• DIRECTIONS:
Exactly the lines below starting at the line with "22.07.2026 20.07.2026" and ending at the line with "Clients Review" are wanted, with both ends included. Leave out the pictures and add no other lines.

• DATA FOR PROCESSING:
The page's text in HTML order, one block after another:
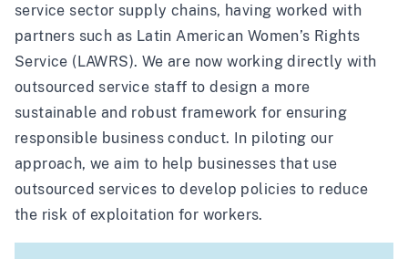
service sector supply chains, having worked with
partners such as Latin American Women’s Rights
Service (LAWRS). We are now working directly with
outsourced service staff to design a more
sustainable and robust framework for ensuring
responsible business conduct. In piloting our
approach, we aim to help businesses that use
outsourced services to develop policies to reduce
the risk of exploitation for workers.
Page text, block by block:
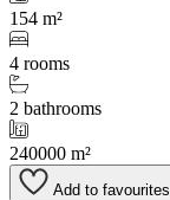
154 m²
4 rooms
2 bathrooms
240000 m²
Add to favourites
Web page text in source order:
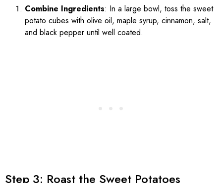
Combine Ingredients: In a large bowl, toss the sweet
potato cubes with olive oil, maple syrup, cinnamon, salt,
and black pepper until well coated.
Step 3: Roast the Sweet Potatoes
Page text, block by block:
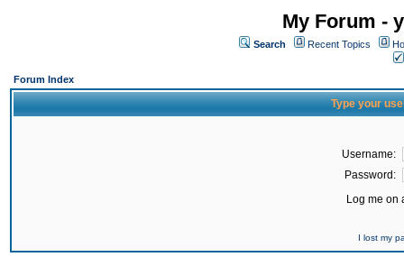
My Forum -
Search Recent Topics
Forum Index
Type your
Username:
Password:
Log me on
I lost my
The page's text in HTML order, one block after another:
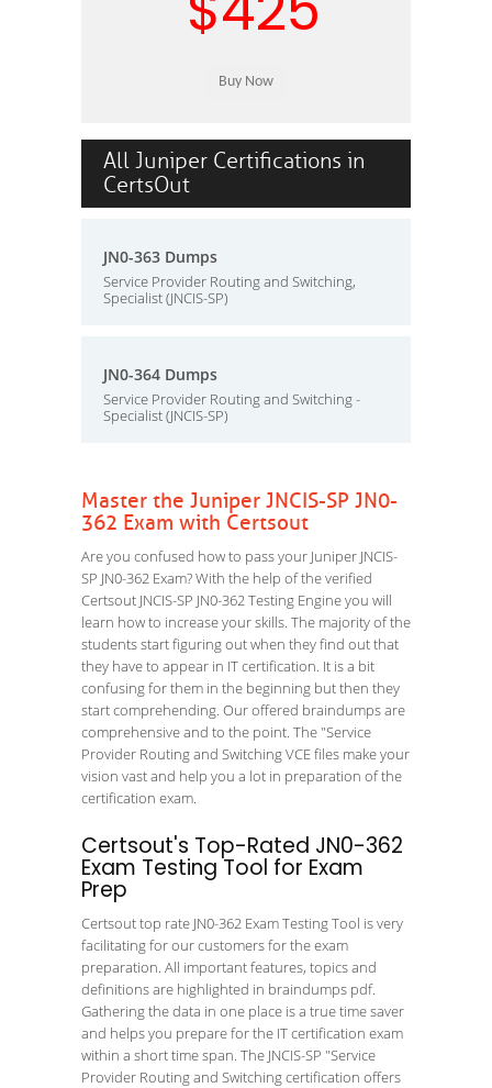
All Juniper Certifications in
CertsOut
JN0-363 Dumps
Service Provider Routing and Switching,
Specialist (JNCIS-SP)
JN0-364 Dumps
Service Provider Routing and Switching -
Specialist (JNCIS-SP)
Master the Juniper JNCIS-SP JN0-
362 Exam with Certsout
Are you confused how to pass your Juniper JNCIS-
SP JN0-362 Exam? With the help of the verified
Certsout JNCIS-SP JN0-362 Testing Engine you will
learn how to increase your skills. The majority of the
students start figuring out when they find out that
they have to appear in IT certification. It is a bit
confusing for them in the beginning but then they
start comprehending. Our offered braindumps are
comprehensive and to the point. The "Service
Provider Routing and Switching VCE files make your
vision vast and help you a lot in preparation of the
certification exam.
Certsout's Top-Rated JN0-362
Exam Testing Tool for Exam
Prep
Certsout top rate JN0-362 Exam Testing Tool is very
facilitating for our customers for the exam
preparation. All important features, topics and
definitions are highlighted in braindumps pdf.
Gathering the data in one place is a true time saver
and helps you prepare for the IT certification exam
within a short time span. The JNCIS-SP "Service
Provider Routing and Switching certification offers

==

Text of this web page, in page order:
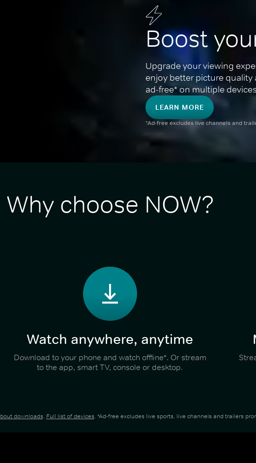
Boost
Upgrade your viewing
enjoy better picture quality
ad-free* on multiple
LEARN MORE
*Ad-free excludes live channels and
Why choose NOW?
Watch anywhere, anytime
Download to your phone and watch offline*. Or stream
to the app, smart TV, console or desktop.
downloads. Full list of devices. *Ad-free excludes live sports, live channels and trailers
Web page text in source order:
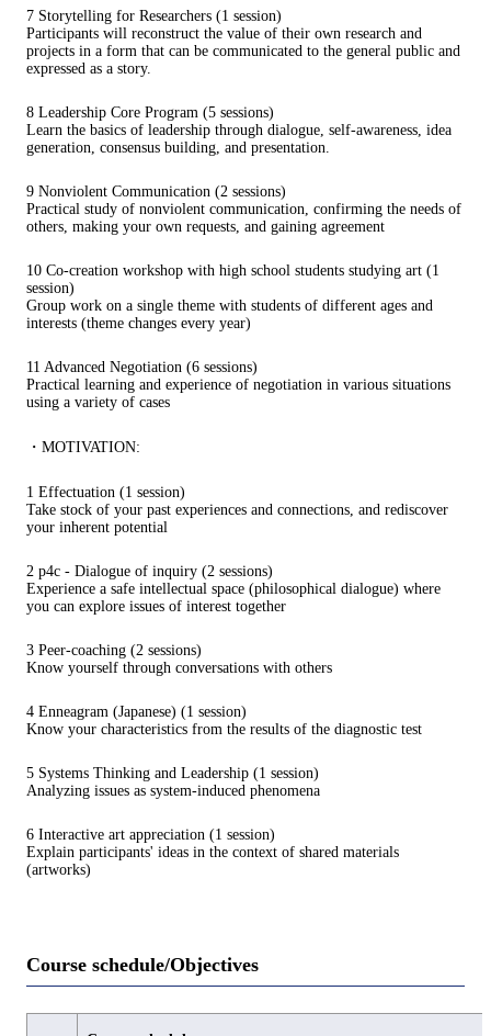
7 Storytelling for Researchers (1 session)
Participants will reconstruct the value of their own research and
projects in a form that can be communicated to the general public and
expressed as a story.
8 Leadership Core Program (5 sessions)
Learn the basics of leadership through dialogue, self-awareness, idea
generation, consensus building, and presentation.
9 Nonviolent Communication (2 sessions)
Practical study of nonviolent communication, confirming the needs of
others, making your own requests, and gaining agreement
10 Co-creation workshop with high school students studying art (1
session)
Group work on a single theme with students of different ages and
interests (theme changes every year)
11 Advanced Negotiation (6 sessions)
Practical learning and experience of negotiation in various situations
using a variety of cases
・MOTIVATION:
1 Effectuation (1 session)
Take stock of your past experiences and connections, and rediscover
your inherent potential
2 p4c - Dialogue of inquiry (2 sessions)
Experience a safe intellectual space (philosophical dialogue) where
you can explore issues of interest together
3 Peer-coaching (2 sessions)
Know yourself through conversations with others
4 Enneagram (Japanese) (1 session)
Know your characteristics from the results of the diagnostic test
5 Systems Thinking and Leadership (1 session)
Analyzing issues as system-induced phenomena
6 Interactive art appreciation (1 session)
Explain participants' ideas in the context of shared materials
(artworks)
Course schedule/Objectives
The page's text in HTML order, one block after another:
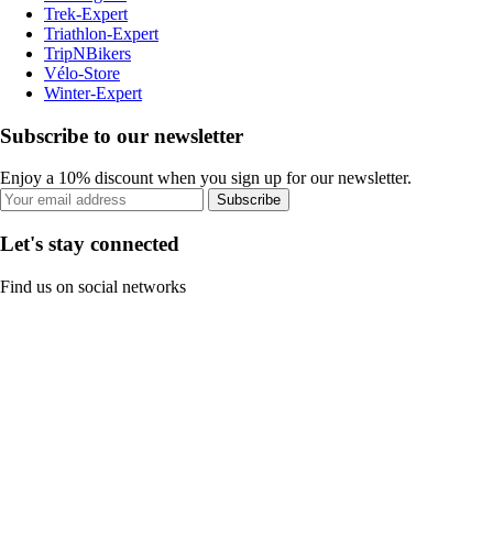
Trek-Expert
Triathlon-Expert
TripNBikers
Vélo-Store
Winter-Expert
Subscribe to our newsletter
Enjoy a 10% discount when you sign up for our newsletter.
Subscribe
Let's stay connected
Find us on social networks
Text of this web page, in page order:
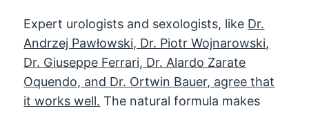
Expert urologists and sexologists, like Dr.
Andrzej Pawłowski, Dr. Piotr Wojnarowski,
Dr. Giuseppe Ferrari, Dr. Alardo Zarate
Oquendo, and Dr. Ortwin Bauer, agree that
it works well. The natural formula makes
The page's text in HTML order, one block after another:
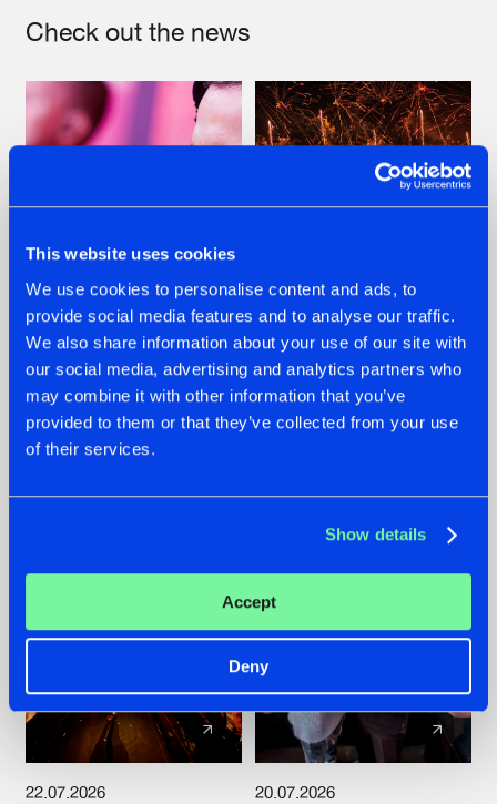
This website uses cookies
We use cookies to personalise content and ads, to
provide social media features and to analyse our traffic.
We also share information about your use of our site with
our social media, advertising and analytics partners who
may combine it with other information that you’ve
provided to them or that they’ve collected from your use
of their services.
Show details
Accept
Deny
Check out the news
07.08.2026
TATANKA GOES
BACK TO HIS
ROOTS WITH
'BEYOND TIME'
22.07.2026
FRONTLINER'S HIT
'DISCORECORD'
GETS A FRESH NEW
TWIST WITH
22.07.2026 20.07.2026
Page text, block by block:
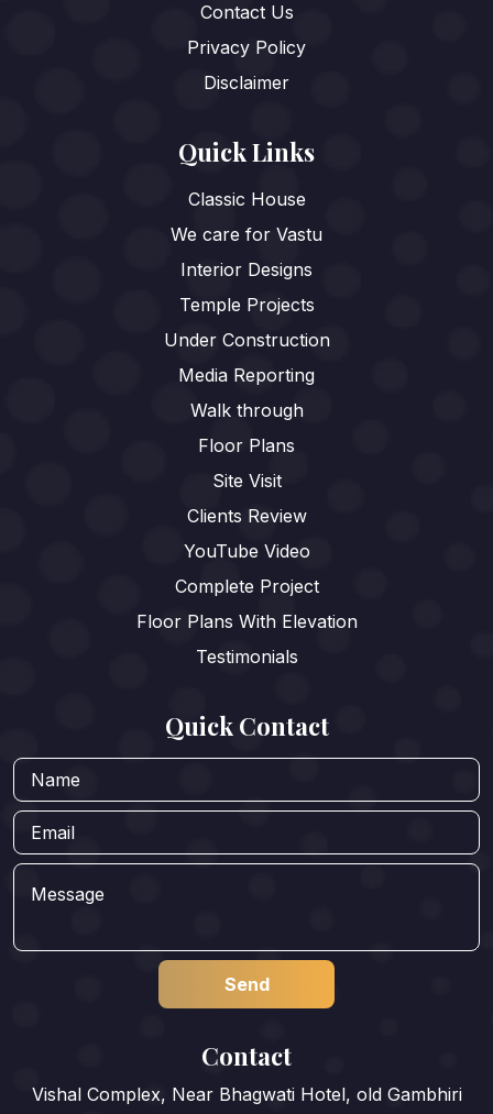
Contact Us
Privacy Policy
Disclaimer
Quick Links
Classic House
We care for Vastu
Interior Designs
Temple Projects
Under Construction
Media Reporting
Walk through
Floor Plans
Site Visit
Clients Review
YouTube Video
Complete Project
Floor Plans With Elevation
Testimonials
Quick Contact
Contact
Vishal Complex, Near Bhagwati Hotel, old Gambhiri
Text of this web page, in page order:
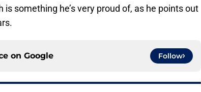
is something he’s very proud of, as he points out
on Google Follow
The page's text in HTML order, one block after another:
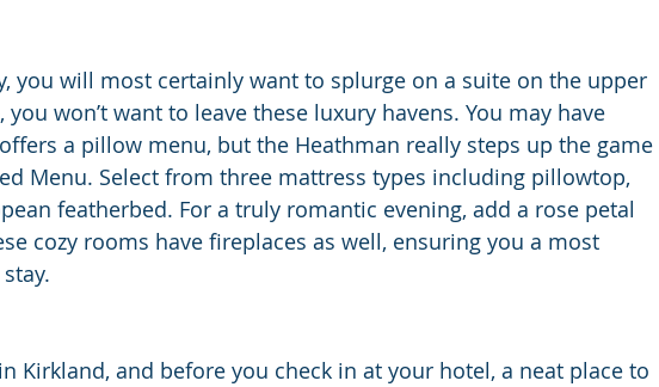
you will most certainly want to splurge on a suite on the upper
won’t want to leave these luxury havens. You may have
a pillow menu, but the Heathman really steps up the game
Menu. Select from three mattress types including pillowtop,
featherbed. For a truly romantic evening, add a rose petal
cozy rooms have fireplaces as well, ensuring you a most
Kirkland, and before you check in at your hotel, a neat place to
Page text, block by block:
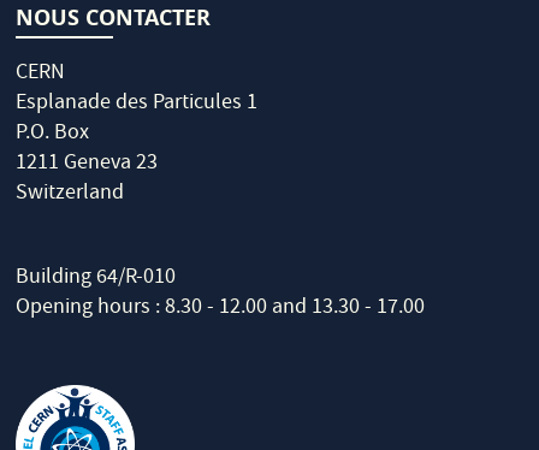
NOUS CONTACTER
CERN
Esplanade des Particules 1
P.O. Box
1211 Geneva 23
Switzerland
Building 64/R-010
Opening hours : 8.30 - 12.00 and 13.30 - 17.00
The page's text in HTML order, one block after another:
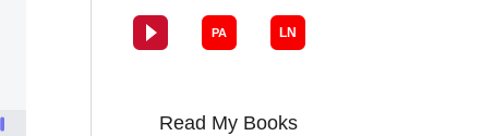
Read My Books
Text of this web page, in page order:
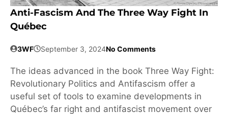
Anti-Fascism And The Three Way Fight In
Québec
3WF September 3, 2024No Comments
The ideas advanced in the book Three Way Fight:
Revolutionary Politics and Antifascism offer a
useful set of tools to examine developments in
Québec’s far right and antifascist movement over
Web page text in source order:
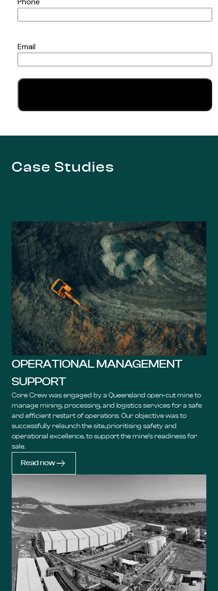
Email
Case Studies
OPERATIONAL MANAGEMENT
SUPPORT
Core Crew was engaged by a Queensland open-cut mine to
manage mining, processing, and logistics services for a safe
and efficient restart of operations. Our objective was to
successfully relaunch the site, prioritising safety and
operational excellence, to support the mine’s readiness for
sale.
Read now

• ANSWER BOX:
22.07.2026 20.07.2026
Page text, block by block:
Contact Us
Privacy Policy
Disclaimer
Quick Links
Classic House
We care for Vastu
Interior Designs
Temple Projects
Under Construction
Media Reporting
Walk through
Floor Plans
Site Visit
Clients Review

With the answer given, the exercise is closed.